What I mean is that Christ has not been the central focus of my life. While I do all of the things listed above, I do them at my convenience, not as part of a disciplined lifestyle. When I don’t feel like attending church, I skip. When I’m too tired to pray, I don’t. When scripture doesn’t hold my attention, I put my bible down. And probably more serious, I haven’t prayed about many of the large decisions in my life. The result is that I am no longer passionate about most of what I’m doing, I’m just going through the motions.

This shift wasn’t immediate. It has been a gradual change over a period of years. I guess the lesson for me in this is that my feelings follow my actions. Much as with any relationship, if I want to be excited about my time with the Lord, then I need to invest myself. And if I passively attend church or read the bible, then I won’t get much from it.

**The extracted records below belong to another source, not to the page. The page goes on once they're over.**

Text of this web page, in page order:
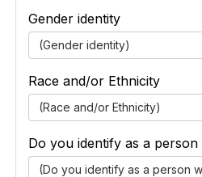
Gender identity
(Gender identity)
Race and/or Ethnicity
(Race and/or Ethnicity)
Do you identify as a person
(Do you identify as a person

I need to turn this around. In spite of my lack of faith, I do believe that God cares about the details of my life, and I also believe that I’m the one that pays the price when I let this slip.

I find encouragement in scripture. Abraham is noted as a man of faith (Heb 11:8-17), and yet he didn’t trust that God could provide a child through his wife Sarah, so he had his first son through her maidservant (Gen 16). Also, David, though he committed adultery with Bathsheba and had her husband killed (2 Sam 11), is called a man after God’s own heart (Acts 13:22).

I don’t take from these passages that I’m going to end up being a spiritual giant, or necessarily be remembered for my faith. But rather, if these great men can slip and still be considered valuable in the eyes of God, then that’s great news for you & me!

So, I have a plan. I’m reading scripture on a regular basis, I’m keeping a prayer journal, and I am starting to be intentional about discussing my spiritual condition with those that are close to me. This is one of my goals for 2005, to get my spiritual life back on track.